= Northeast Research Association of Nankai University =

The Northeast Research Association of Nankai University, formerly known as the Manchu Mongolian Research Association of Nankai University, was established on November 14, 1927, with the support of Nankai University President Chang Po-ling. It aimed to "specialize in collecting materials on the Manchuria–Mongolia problem and using scientific methods to solve problems in China". When the research association was established, Fu Enling, who had studied abroad in Japan and was then a Japanese language teacher at Nankai University, was hired as the director. In October 1928, the research association was renamed the Northeast Research Association of Nankai University, which was hailed as a banner for the study of the Manchuria–Mongolia problem.

== History ==
In August 1927, Chang Po-ling, the principal of Nankai School, took a boat from Shanghai to visit the Northeast region after hosting the 8th Far Eastern Championship Games. In Dalian and other places, he witnessed the expansion and business activities of Japanese power with his own eyes, and couldn't help but sigh: "Without going to Northeast China, you don't know the vastness of China; without going to Northeast China, you don't know the dangers of China." Therefore, after returning to Tianjin in October, Chang Po-ling began planning to establish the Nankai University Manchuria Mongolia Research Association and appointed Fu Enling, who teaches Japanese at Nankai University, as its director.

On November 14, 1927, the Manchu Mongolian Research Association was officially established in the auditorium of Tianjin Nankai High School, with Fu Enling as the director. Its purpose was to "specialize in collecting materials on the Manchuria–Mongolia problem and using scientific methods to solve problems in China." The research association mainly recruited Northeastern students studying at Nankai University and other students concerned about the Manchuria–Mongolia problem. There are inspection and research departments within the organization: the inspection department conducts investigations, lectures, and other methods to understand Japan's national conditions and its aggressive movements in Northeast China; the research department is responsible for collecting and organizing data and conducting research in accordance with academic groups.

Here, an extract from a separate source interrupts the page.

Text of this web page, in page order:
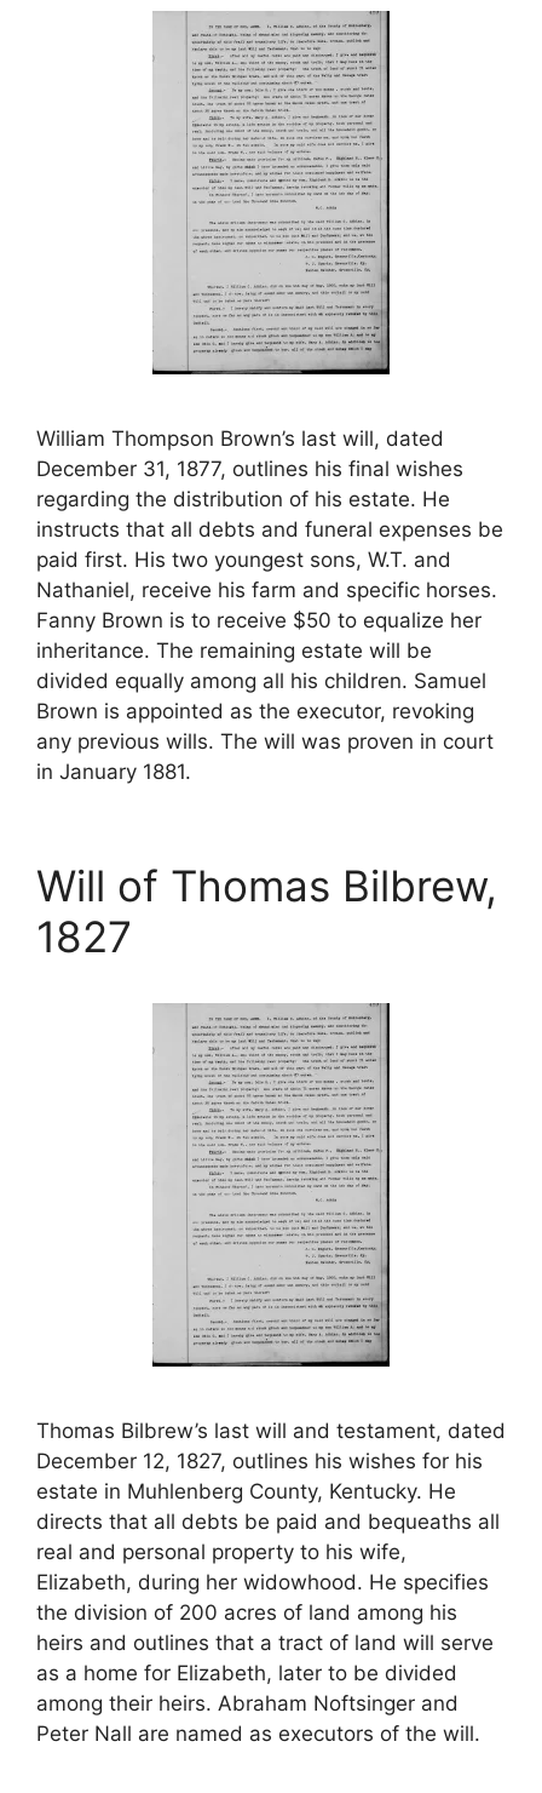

In March 1928, the Manchuria Mongolia Research Association held the "Northeast Research Materials Exhibition" on the campus of Nankai University, showcasing books and catalogs in Chinese, Japanese, English, and Russian, as well as specimens and films of products from the Northeast. In October of the same year, the Manchu Mongolian Research Association was renamed the Northeast Research Association of Nankai University, becoming a banner for the study of Manchuria–Mongolia problem.

== Publication ==

In 1931, based on long-term field research and research at the Northeast Research Association, Fu Enling edited the "Nankai Middle School Northeast Geography Textbook" as a compulsory course for Tianjin Nankai High School. The academic community believes the Northeast Geography Textbook to be one of the reasons for the bombing of Nankai University and Tianjin Nankai High School by the Japanese army in 1937, as it reveals Japan's intentions to invade China. In June 1933, the Institute of Nankai Institute of Economics collected two volumes of "Northeast Geography Textbook". In 1934, the Northeast Research Association compiled "Northeast Economic Geography".

In 1936, on the eve of the outbreak of the War of Resistance Against Japan, President Chang Po-ling, out of concern for the invasion of the Japanese army, packed 127 boxes of 21000 volumes of books and research materials accumulated by the Nankai Economic Research Institute over the past decade and shipped them south to prevent the destruction of important materials at Nankai University. The data was transferred via Hong Kong, Coastal defence and fortification , and other locations over several years, finally arriving in Chongqing in 1940. The only surviving "Northeast Geography Textbook" is currently being migrated southward along with the materials. After Nankai University resumed operations in 1945, these books were returned to the Nankai Institute of Economics.

In 2015, with the opening of the Jinnan Campus of Nankai University, some books and materials were relocated from the old library of the Balitai Campus to the new library of the Jinnan Campus. The first and second volumes of "Northeast Geography Textbook" were rediscovered and republished.